Exercise description:
Every line from the one with "of one cell layer by another can" to the one with "of the genotype of the white", including those two, is to be copied exactly; all other lines of the entries below are left out.

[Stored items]
================
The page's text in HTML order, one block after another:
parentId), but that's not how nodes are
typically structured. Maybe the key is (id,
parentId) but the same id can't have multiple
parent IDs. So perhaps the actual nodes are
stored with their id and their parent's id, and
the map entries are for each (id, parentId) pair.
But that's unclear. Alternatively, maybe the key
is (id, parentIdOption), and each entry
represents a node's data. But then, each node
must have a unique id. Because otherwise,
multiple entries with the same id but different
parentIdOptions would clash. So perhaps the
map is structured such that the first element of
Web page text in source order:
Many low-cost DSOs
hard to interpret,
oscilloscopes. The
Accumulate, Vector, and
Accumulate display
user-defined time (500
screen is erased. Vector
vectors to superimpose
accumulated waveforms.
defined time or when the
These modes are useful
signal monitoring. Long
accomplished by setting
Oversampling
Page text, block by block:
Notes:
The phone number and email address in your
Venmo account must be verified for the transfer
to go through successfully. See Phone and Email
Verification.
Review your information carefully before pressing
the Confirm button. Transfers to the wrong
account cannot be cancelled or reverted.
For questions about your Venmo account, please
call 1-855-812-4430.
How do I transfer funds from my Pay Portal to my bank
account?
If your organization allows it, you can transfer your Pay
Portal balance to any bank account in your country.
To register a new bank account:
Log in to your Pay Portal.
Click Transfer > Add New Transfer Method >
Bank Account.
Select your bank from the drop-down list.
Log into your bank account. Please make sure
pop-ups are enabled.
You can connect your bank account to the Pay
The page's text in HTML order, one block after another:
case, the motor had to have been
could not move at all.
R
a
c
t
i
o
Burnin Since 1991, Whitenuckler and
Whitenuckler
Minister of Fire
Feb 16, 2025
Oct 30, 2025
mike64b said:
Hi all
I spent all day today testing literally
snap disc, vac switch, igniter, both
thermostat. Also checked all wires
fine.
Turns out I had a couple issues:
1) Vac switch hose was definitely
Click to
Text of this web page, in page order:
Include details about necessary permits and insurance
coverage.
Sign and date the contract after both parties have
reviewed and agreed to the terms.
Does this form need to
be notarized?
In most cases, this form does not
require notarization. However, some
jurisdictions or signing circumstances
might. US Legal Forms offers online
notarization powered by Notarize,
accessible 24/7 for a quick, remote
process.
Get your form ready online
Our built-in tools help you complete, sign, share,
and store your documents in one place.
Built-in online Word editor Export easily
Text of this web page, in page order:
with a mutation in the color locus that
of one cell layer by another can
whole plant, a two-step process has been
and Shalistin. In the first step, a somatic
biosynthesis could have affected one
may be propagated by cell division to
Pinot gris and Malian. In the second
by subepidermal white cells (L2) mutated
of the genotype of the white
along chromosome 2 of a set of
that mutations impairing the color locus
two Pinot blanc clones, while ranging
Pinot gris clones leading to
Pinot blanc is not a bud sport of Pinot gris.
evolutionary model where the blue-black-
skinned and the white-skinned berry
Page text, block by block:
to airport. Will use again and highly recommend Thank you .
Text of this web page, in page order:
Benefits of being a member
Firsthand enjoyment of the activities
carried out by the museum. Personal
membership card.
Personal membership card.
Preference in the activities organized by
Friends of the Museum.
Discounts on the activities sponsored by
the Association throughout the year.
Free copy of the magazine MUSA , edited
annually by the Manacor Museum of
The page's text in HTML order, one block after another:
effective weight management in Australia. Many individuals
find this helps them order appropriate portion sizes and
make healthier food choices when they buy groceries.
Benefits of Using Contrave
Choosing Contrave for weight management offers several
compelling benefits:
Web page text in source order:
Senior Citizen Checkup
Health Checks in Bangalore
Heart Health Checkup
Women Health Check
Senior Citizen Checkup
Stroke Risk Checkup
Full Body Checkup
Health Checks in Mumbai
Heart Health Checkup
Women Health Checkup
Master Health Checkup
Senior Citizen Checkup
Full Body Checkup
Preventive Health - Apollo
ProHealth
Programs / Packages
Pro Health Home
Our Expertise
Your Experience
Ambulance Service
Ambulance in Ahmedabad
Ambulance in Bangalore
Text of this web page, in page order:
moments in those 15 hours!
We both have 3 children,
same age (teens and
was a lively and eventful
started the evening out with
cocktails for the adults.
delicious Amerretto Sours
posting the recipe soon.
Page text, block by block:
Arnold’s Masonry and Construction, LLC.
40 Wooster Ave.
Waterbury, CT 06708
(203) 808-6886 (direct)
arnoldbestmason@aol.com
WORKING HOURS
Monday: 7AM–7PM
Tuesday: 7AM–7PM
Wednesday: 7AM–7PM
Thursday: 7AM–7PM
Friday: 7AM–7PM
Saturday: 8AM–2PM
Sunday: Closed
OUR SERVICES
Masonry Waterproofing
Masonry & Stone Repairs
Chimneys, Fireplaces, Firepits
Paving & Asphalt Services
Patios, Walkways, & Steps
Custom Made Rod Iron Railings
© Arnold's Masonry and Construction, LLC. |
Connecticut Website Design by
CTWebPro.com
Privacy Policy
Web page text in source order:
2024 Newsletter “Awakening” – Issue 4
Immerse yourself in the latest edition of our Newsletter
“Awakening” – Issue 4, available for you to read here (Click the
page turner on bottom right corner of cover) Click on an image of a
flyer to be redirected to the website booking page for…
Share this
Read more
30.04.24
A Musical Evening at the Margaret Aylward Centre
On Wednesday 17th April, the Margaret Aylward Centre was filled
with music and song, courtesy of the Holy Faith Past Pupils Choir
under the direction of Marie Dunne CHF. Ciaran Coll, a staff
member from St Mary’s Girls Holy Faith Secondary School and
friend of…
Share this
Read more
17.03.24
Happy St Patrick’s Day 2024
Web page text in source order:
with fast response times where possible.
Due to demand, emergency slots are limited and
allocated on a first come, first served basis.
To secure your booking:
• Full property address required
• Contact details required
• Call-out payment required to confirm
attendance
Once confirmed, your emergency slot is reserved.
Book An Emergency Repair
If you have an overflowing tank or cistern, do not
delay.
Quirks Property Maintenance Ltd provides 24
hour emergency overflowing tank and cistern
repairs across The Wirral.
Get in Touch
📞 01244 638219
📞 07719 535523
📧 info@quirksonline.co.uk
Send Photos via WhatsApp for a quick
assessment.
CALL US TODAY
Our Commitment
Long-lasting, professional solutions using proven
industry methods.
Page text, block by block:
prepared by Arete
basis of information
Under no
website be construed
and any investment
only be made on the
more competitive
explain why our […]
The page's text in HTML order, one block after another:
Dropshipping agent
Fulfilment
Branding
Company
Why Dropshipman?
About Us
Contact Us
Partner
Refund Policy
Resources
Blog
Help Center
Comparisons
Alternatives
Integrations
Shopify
================
Task result:
of one cell layer by another can
whole plant, a two-step process has been
and Shalistin. In the first step, a somatic
biosynthesis could have affected one
may be propagated by cell division to
Pinot gris and Malian. In the second
by subepidermal white cells (L2) mutated
of the genotype of the white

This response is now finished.